Eine nachmittägliche Rundreise.

Gestern haben die Holde und ich unsere ritualisierte Wochenendeinkaufstour ändern müssen, da das Lebensmittelgeschäft des Vertrauens in der Nachbarschaft die gewünschten Rinderrouladen nicht vorrätig hatte. Daraus resultierte eine ungeplante Nachmittagsreise durch die Stadt. Wir entschlossen uns zu einer Fahrt von Kreuzberg nach Mitte um vor dem Einkauf im nächsten Lebensmittelgeschäft noch einem Kulturkaufhaus in der Friedrichstraße einen Besuch abzustatten.
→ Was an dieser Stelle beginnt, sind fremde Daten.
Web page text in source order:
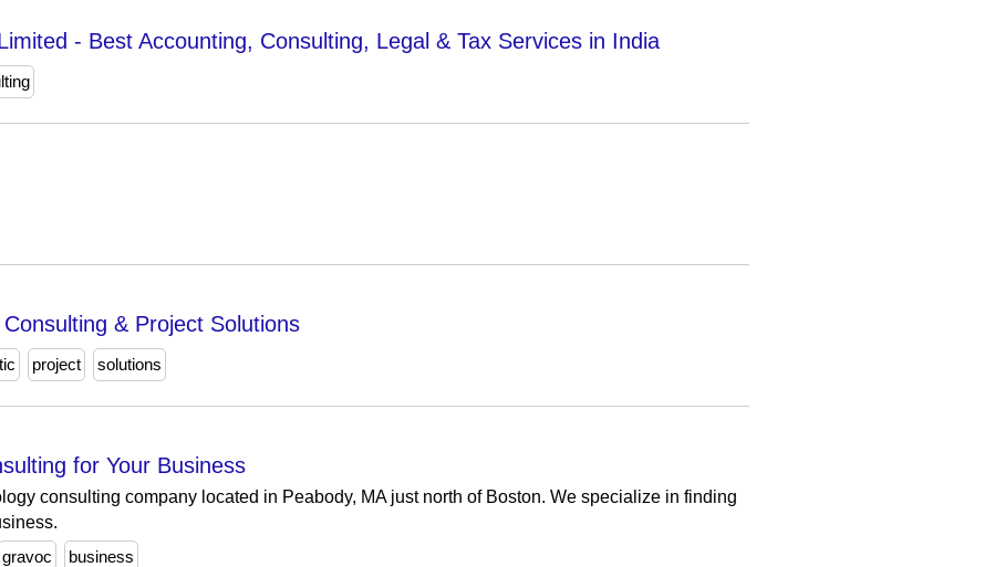
- Best Accounting, Consulting, Legal & Tax Services in India
& Project Solutions
project solutions
for Your Business
consulting company located in Peabody, MA just north of Boston. We specialize in finding
gravoc business
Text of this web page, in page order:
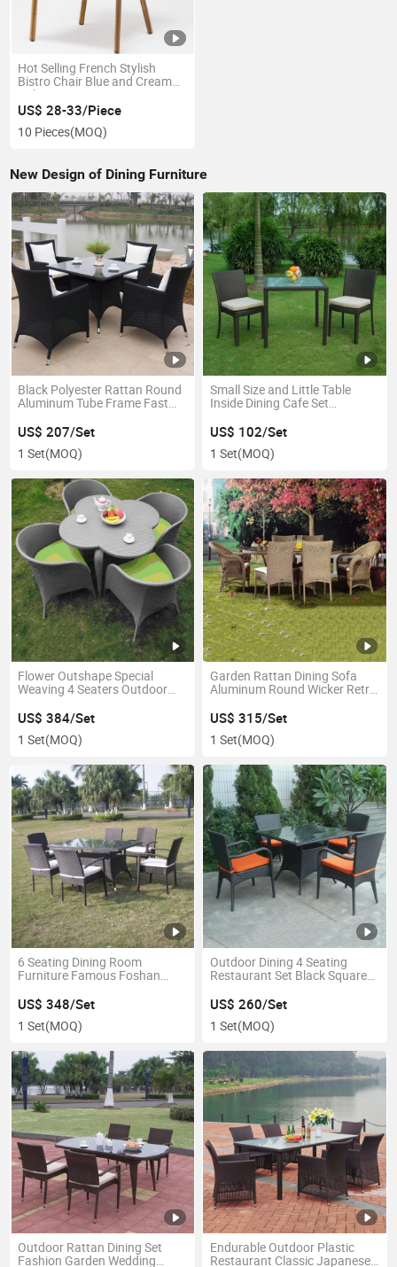
Hot Selling French Stylish
Bistro Chair Blue and Cream
Color
US$ 28-33/Piece
10 Pieces(MOQ)
New Design of Dining Furniture
Black Polyester Rattan Round
Aluminum Tube Frame Fast
US$ 207/Set
1 Set(MOQ)
Small Size and Little Table
Inside Dining Cafe Set
Restaurant
US$ 102/Set
1 Set(MOQ)
Flower Outshape Special
Weaving 4 Seaters Outdoor
US$ 384/Set
1 Set(MOQ)
Garden Rattan Dining Sofa
Aluminum Round Wicker Retro
US$ 315/Set
1 Set(MOQ)
6 Seating Dining Room
Furniture Famous Foshan
US$ 348/Set
1 Set(MOQ)
Outdoor Dining 4 Seating
Restaurant Set Black Square
US$ 260/Set
1 Set(MOQ)
Outdoor Rattan Dining Set
Fashion Garden Wedding
Endurable Outdoor Plastic
Restaurant Classic Japanese
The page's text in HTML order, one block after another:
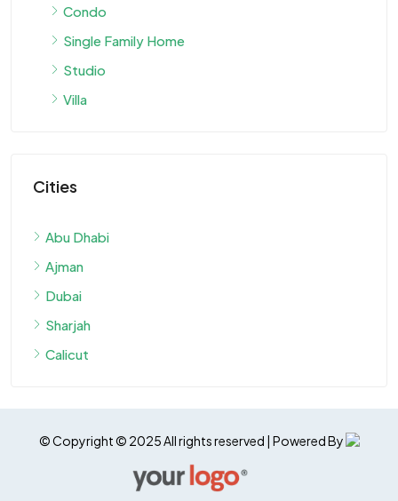
Condo
Single Family Home
Studio
Villa
Cities
Abu Dhabi
Ajman
Dubai
Sharjah
Calicut
© Copyright © 2025 All rights reserved | Powered By
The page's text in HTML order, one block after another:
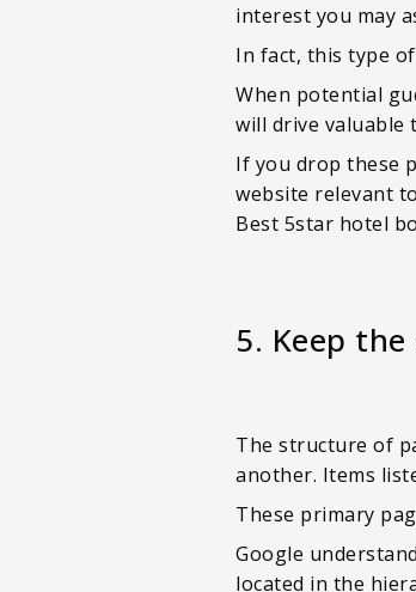
interest you may
In fact, this type
When potential
will drive valuable
If you drop these
website relevant
Best 5star hotel
5. Keep
The structure of
another. Items
These primary
Google
located in the
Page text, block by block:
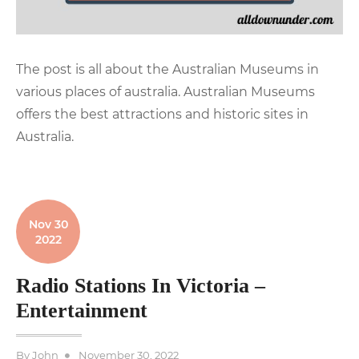
The post is all about the Australian Museums in
various places of australia. Australian Museums
offers the best attractions and historic sites in
Australia.
Nov 30
2022
Radio Stations In Victoria –
Entertainment
ByJohn Posted
November 30, 2022
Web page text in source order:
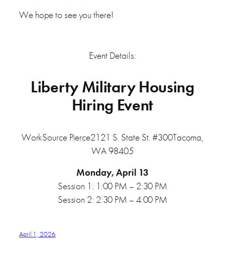
We hope to see you there!
Event Details:
Liberty Military Housing
Hiring Event
WorkSource Pierce2121 S. State St. #300Tacoma,
WA 98405
Monday, April 13
Session 1: 1:00 PM – 2:30 PM
Session 2: 2:30 PM – 4:00 PM
April 1, 2026
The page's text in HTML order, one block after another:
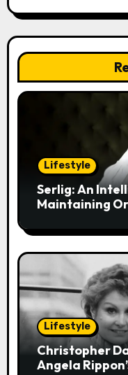
a
v
g
n
Lifestyle
Serlig: An
Maintaining
Lifestyle
Christopher
Angela
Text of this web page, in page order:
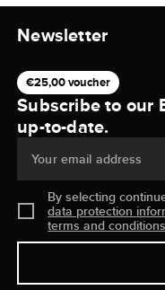
Newsletter
€25,00 voucher
Subscribe to our
up-to-date.
Your email address
By selecting
data protection
terms and conditions
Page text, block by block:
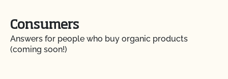
Consumers
Answers for people who buy organic products
(coming soon!)
How do I control certification costs?
How do I find an organic consultant or ag advisor?
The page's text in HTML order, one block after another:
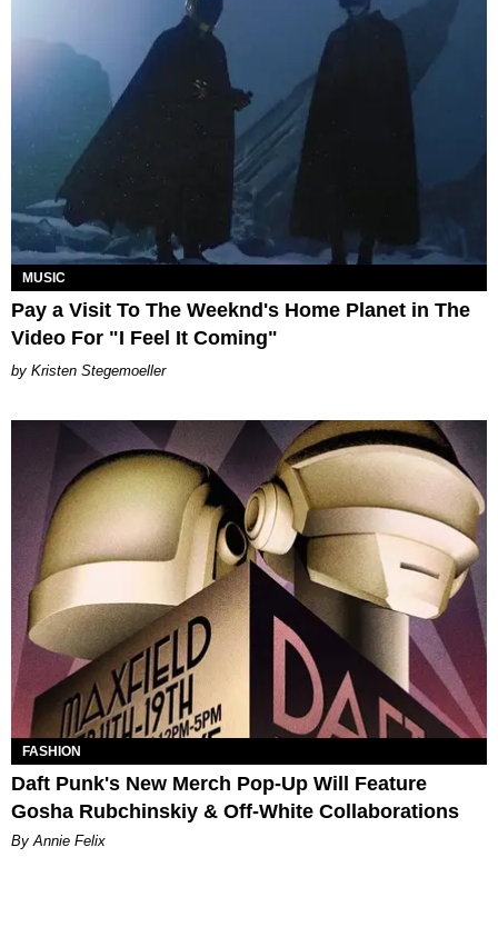
MUSIC
Pay a Visit To The Weeknd's Home Planet in The
Video For "I Feel It Coming"
Kristen Stegemoeller
FASHION
Daft Punk's New Merch Pop-Up Will Feature
Gosha​ Rubchinskiy & Off-White Collaborations
By Annie Felix
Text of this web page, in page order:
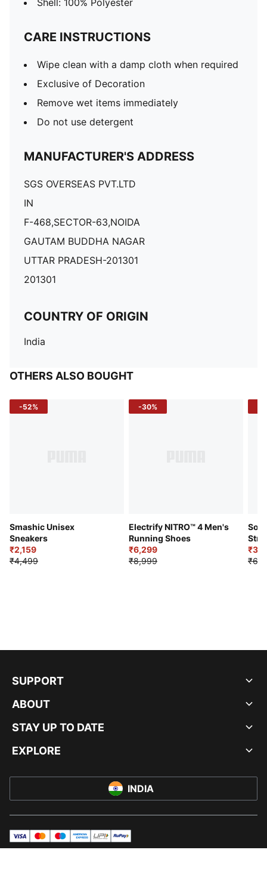
Shell: 100% Polyester
CARE INSTRUCTIONS
Wipe clean with a damp cloth when required
Exclusive of Decoration
Remove wet items immediately
Do not use detergent
MANUFACTURER'S ADDRESS
SGS OVERSEAS PVT.LTD
IN
F-468,SECTOR-63,NOIDA
GAUTAM BUDDHA NAGAR
UTTAR PRADESH-201301
201301
COUNTRY OF ORIGIN
India
OTHERS ALSO BOUGHT
-52%
Smashic Unisex
Sneakers
₹2,159
₹4,499
-30%
Electrify NITRO™ 4 Men's
Running Shoes
₹6,299
₹8,999
SUPPORT
ABOUT
STAY UP TO DATE
EXPLORE
INDIA
visa mastermaestroamericanExpress
UPI rupay
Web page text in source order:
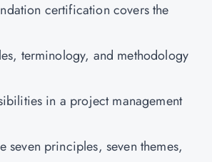
certification covers the
terminology, and methodology
in a project management
seven principles, seven themes,
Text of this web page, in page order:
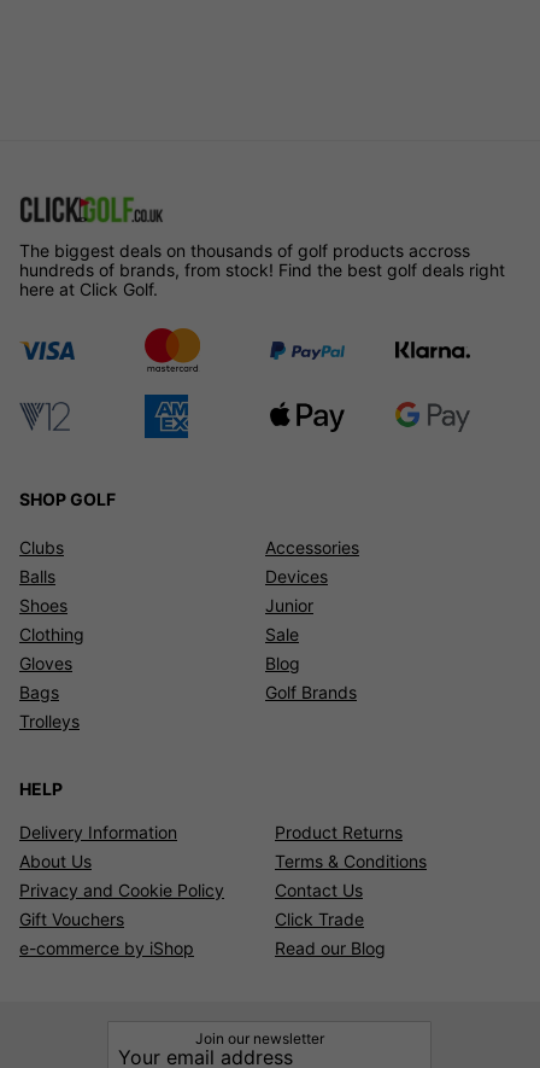
The biggest deals on thousands of golf products accross
hundreds of brands, from stock! Find the best golf deals right
here at Click Golf.
SHOP GOLF
Clubs
Balls
Shoes
Clothing
Gloves
Bags
Trolleys
Accessories
Devices
Junior
Sale
Blog
Golf Brands
HELP
Delivery Information
Product Returns
About Us
Terms & Conditions
Privacy and Cookie Policy
Contact Us
Gift Vouchers
Click Trade
e-commerce by iShop
Read our Blog
Join our newsletter
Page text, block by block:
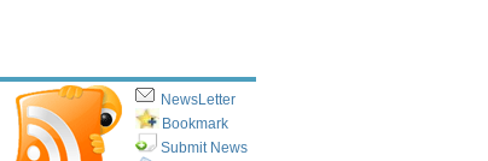
NewsLetter
Bookmark
Submit News

Gerne war ich dabei, denn an diesem Ort finde ich immer Lesestoff der, wenn nicht sofort konsumiert, meine Antibliothek füllt. (Meine Antibibliothek ist frei nach Nassim Taleb die Sammlung meiner ungelesenen Bücher, die mein [niedergeschriebenes] Nichtwissen enthalten und mir damit [fast] wertvoller/interessanter als die gelesenen sind.) Die Holde fand, wie gewünscht, Jo Nesbøs „Die Larve“ und ich selber verließ den Buchladen mit David Graebers „Schulden“, einem Heftchen mit Texten von Immanuel Kant „Kant zum Vergügen“ und Senecas Dialog „Von der Kürze des Lebens“. Graeber und Kant landeten sofort in meiner Antibibliothek, Seneca las ich gestern in einem Zug durch. Die Gelassenheit des Stoikers, seine „Theorie der Zeit“ interessierten denn doch sofort.